[Requirement] Only the count is expected: the number of lines below that contain "Kristen".

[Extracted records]
· · ·

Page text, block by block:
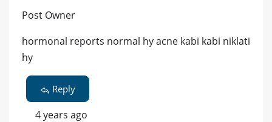
Post Owner
hormonal reports normal hy acne kabi kabi niklati
hy
Reply
4 years ago
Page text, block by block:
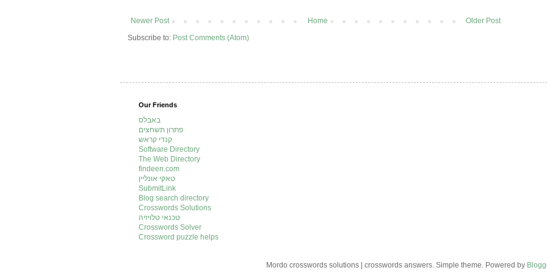
Newer Post Older Post
Home
Subscribe to: Post Comments (Atom)
Our Friends
באבלס
פתרון תשחצים
קנדי קראש
Software Directory
The Web Directory
findeen.com
טאקי אונליין
SubmitLink
Blog search directory
Crosswords Solutions
טכנאי טלויזיה
Crosswords Solver
Crossword puzzle helps
Mordo crosswords solutions | crosswords answers. Simple theme. Powered by
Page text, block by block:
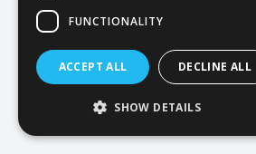
FUNCTIONALITY
ACCEPT ALL DECLINE ALL
SHOW DETAILS
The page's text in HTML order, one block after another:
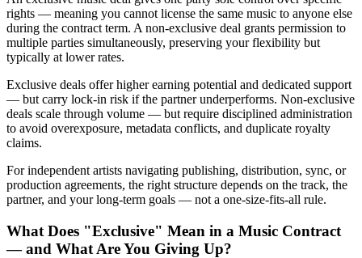
rights — meaning you cannot license the same music to anyone else
during the contract term. A non-exclusive deal grants permission to
multiple parties simultaneously, preserving your flexibility but
typically at lower rates.
Exclusive deals offer higher earning potential and dedicated support
— but carry lock-in risk if the partner underperforms. Non-exclusive
deals scale through volume — but require disciplined administration
to avoid overexposure, metadata conflicts, and duplicate royalty
claims.
For independent artists navigating publishing, distribution, sync, or
production agreements, the right structure depends on the track, the
partner, and your long-term goals — not a one-size-fits-all rule.
What Does "Exclusive" Mean in a Music Contract
— and What Are You Giving Up?
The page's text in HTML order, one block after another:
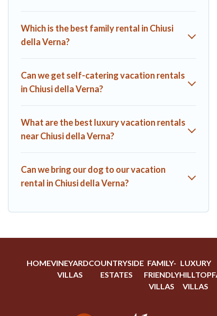
A1 Tuscany Villas offers a large selection of vacation rentals
from top leading sites such as Booking.com, Airbnb, VRBO,
Trip.com, RV Share, Outdoorsy, and many more providers.
Which is the best family rental in Chiusi
della Verna?
Can we get self-catering vacation rentals
in Chiusi della Verna?
What are the best luxury vacation rentals
near Chiusi della Verna?
Can we bring our dog to our vacation
rental in Chiusi della Verna?
HOMEVINEYARD
VILLAS
COUNTRYSIDE
ESTATES
FAMILY-
FRIENDLY
VILLAS
LUXURY
HILLTOP
VILLAS
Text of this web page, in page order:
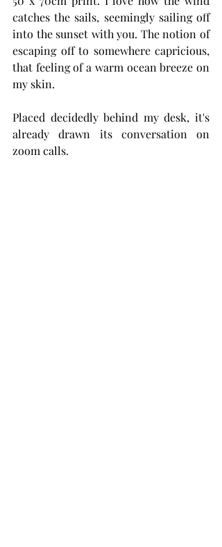
catches the sails, seemingly sailing off
into the sunset with you. The notion of
escaping off to somewhere capricious,
that feeling of a warm ocean breeze on
my skin.
Placed decidedly behind my desk, it's
already drawn its conversation on
zoom calls.
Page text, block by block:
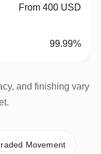
From 400 USD
99.99%
and finishing vary
Movement
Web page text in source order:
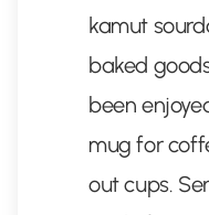
kamut
baked
been
mug for
out cups.
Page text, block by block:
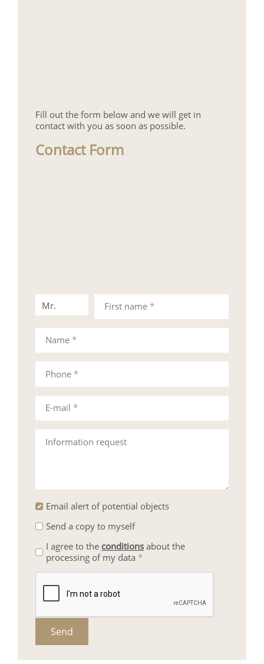
Fill out the form below and we will get in
contact with you as soon as possible.
Contact Form
Mr. Mrs.First name *
Phone *
Information request
Name *
E-mail *
Email alert of potential objects
Send a copy to myself
I agree to the conditionsabout the
processing of my data *
Send
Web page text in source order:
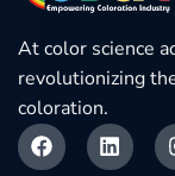
At color science
revolutionizing
coloration.
F
a
L
i
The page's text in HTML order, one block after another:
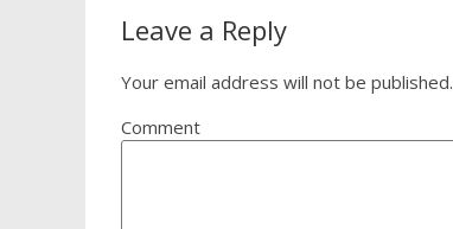
Leave a Reply
Your email address will not be published.
Comment
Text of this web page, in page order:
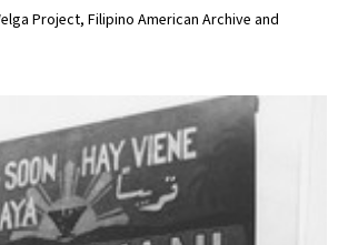
Project, Filipino American Archive and
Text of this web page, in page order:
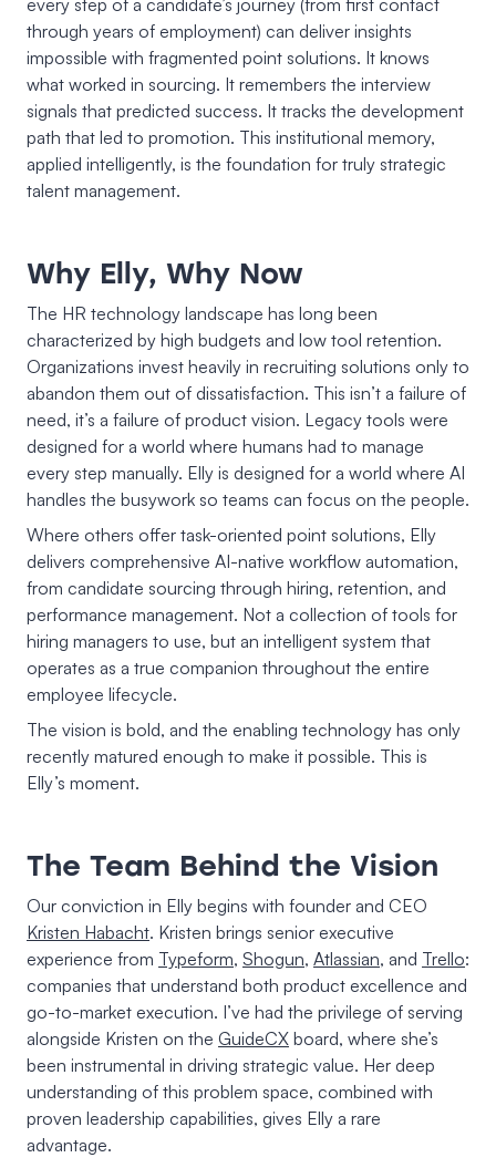
every step of a candidate’s journey (from first contact
through years of employment) can deliver insights
impossible with fragmented point solutions. It knows
what worked in sourcing. It remembers the interview
signals that predicted success. It tracks the development
path that led to promotion. This institutional memory,
applied intelligently, is the foundation for truly strategic
talent management.
Why Elly, Why Now
The HR technology landscape has long been
characterized by high budgets and low tool retention.
Organizations invest heavily in recruiting solutions only to
abandon them out of dissatisfaction. This isn’t a failure of
need, it’s a failure of product vision. Legacy tools were
designed for a world where humans had to manage
every step manually. Elly is designed for a world where AI
handles the busywork so teams can focus on the people.
Where others offer task-oriented point solutions, Elly
delivers comprehensive AI-native workflow automation,
from candidate sourcing through hiring, retention, and
performance management. Not a collection of tools for
hiring managers to use, but an intelligent system that
operates as a true companion throughout the entire
employee lifecycle.
The vision is bold, and the enabling technology has only
recently matured enough to make it possible. This is
Elly’s moment.
The Team Behind the Vision
Our conviction in Elly begins with founder and CEO
Kristen Habacht. Kristen brings senior executive
experience from Typeform, Shogun, Atlassian, and Trello:
companies that understand both product excellence and
go-to-market execution. I’ve had the privilege of serving
alongside Kristen on the GuideCX board, where she’s
been instrumental in driving strategic value. Her deep
understanding of this problem space, combined with
proven leadership capabilities, gives Elly a rare
advantage.
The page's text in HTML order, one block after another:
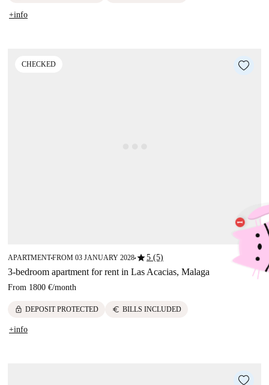
+info
CHECKED
APARTMENT■FROM 03 JANUARY 2028■star5 (5)
3-bedroom apartment for rent in Las Acacias, Malaga
From 1800 €/month
lock DEPOSIT PROTECTED euro BILLS INCLUDED
+info
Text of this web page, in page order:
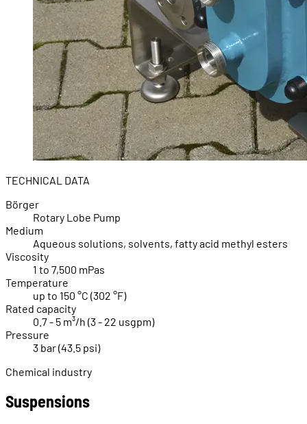
TECHNICAL DATA
Börger
Rotary Lobe Pump
Medium
Aqueous solutions, solvents, fatty acid methyl esters
Viscosity
1 to 7,500 mPas
Temperature
up to 150 °C (302 °F)
Rated capacity
0.7 - 5 m³/h (3 - 22 usgpm)
Pressure
3 bar (43.5 psi)
Chemical industry
Suspensions
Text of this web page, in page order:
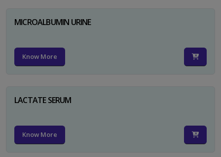
MICROALBUMIN URINE
Know More
LACTATE SERUM
Know More
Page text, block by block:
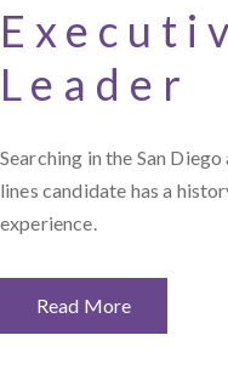
Leader
Searching in the San
lines candidate has a
experience.
Read More
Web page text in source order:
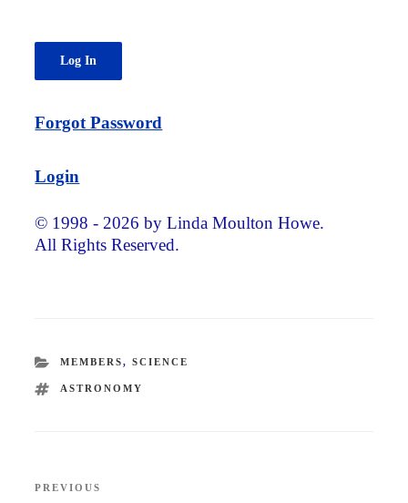
Forgot Password
Login
© 1998 - 2026 by Linda Moulton Howe.
All Rights Reserved.
CATEGORIES
MEMBERS, SCIENCE
TAGS
ASTRONOMY
Previous
PREVIOUS
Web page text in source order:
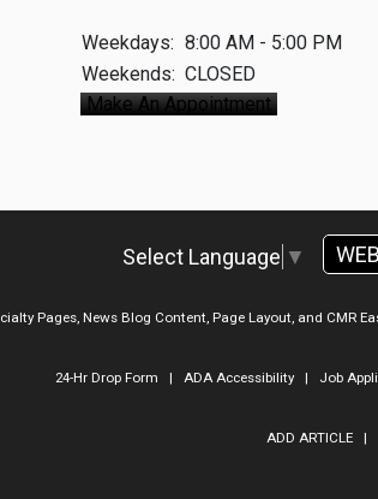
Weekdays: 8:00 AM - 5:00 PM
Weekends: CLOSED
Make An Appointment
Select Language ▼
Pages, News Blog Content, Page Layout, and CMR
24-Hr Drop Form | ADA Accessibility| Job
ADD ARTICLE|
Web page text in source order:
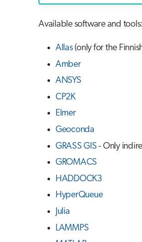
Available software and tools:
Allas(only for the
Amber
ANSYS
CP2K
Elmer
Geoconda
GRASS GIS - Only
GROMACS
HADDOCK3
HyperQueue
Julia
LAMMPS
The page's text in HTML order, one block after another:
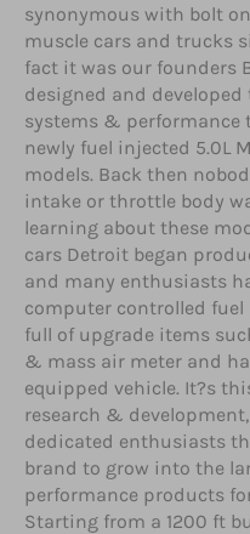
synonymous with bolt
muscle cars and trucks
fact it was our founders
designed and
systems & performance
newly fuel injected 5.0L
models. Back then
intake or throttle body
learning about these
cars Detroit began
and many enthusiasts
computer controlled
full of upgrade items
& mass air meter and
equipped vehicle. It?s
research &
dedicated enthusiasts
brand to grow into the
performance products
Starting from a 1200 ft
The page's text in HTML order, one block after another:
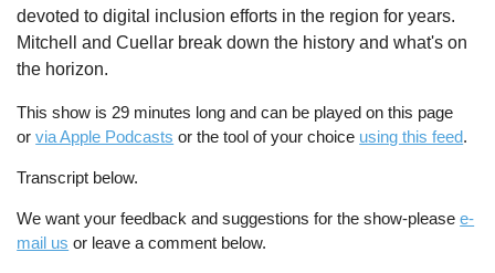
devoted to digital inclusion efforts in the region for years.
Mitchell and Cuellar break down the history and what's on
the horizon.
This show is 29 minutes long and can be played on this page
orvia Apple Podcasts or the tool of your choice using this feed.
Transcript below.
We want your feedback and suggestions for the show-pleasee-
mail us or leave a comment below.
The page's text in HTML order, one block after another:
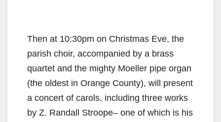
Then at 10:30pm on Christmas Eve, the
parish choir, accompanied by a brass
quartet and the mighty Moeller pipe organ
(the oldest in Orange County), will present
a concert of carols, including three works
by Z. Randall Stroope– one of which is his
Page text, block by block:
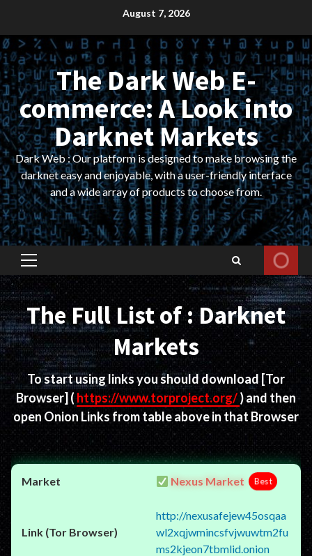
content
August 7, 2026
The Dark Web E-
commerce: A Look into
Darknet Markets
Dark Web : Our platform is designed to make browsing the
darknet easy and enjoyable, with a user-friendly interface
and a wide array of products to choose from.
Primary
Menu
The Full List of : Darknet
Markets
To start using links you should download[Tor
Browser] ( https://www.torproject.org/) and then
open Onion Links from table above in that Browser
Nexus Market Best
http://nexusafejew45osqaa
wl2xqjwmincsfvjwuwtm2fu
ms2kjeon7tbmlid.onion
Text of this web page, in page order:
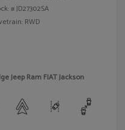
#JD27302SA
RWD
Jeep Ram FIAT Jackson
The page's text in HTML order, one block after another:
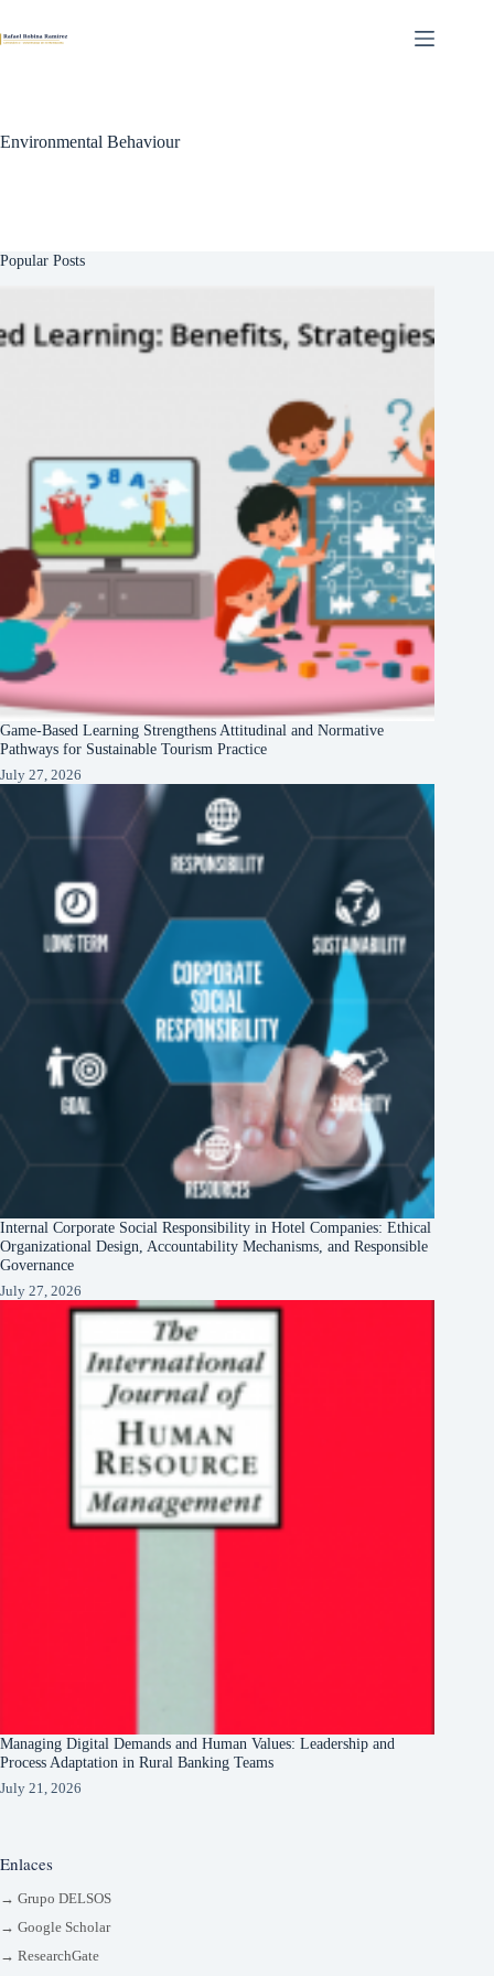
content
Environmental Behaviour
Popular Posts
Game-Based Learning Strengthens Attitudinal and Normative
Pathways for Sustainable Tourism Practice
July 27, 2026
Internal Corporate Social Responsibility in Hotel Companies: Ethical
Organizational Design, Accountability Mechanisms, and Responsible
Governance
July 27, 2026
Managing Digital Demands and Human Values: Leadership and
Process Adaptation in Rural Banking Teams
July 21, 2026
Enlaces
→ Grupo DELSOS
→ Google Scholar
→ ResearchGate
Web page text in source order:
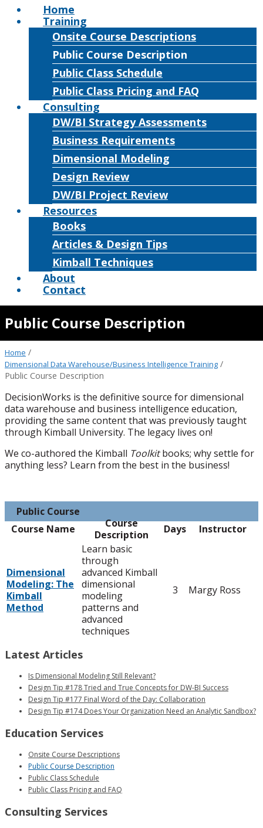
Home
Training
Onsite Course Descriptions
Public Course Description
Public Class Schedule
Public Class Pricing and FAQ
Consulting
DW/BI Strategy Assessments
Business Requirements
Dimensional Modeling
Design Review
DW/BI Project Review
Resources
Books
Articles & Design Tips
Kimball Techniques
About
Contact
Public Course Description
Home /
Dimensional Data Warehouse/Business Intelligence Training /
Public Course Description
DecisionWorks is the definitive source for dimensional
data warehouse and business intelligence education,
providing the same content that was previously taught
through Kimball University. The legacy lives on!
We co-authored the Kimball Toolkitbooks; why settle for
anything less? Learn from the best in the business!
Public Course
Course Name
Course
Description
Days Instructor
Dimensional
Modeling: The
Kimball
Method
Learn basic
through
advanced Kimball
dimensional
modeling
patterns and
advanced
techniques
3 Margy Ross
Latest Articles
Is Dimensional Modeling Still Relevant?
Design Tip #178 Tried and True Concepts for DW-BI Success
Design Tip #177 Final Word of the Day: Collaboration
Design Tip #174 Does Your Organization Need an Analytic Sandbox?
Education Services
Onsite Course Descriptions
Public Course Description
Public Class Schedule
Public Class Pricing and FAQ
Consulting Services
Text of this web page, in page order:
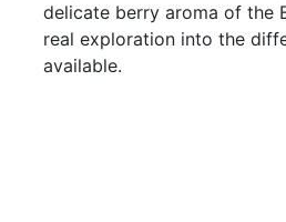
delicate berry aroma of the
real exploration into the
available.
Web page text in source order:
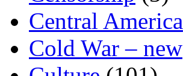
Central America
Cold War – new
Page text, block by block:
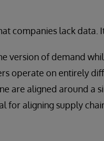
companies lack data.
version of demand
operate on entirely
are aligned around a
for aligning supply
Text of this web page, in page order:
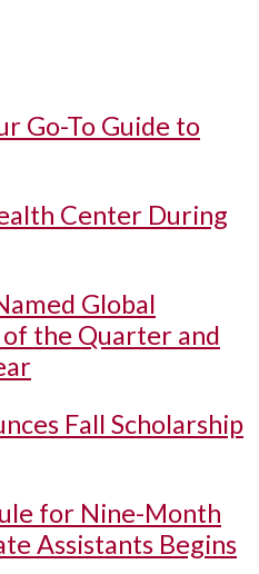
Go-To Guide to
Center During
Global
the Quarter and
Fall Scholarship
for Nine-Month
Assistants Begins
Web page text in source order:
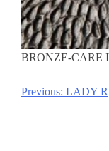
BRONZE-CARE
Post
Previous: LADY R
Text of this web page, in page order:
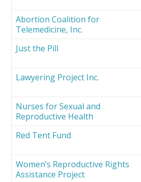
Abortion Coalition for
Telemedicine, Inc.
Just the Pill
Lawyering Project Inc.
Nurses for Sexual and
Reproductive Health
Red Tent Fund
Women’s Reproductive Rights
Assistance Project
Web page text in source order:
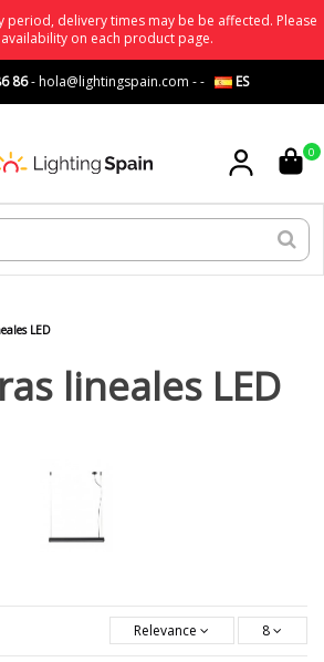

· · ·

[Response area] 2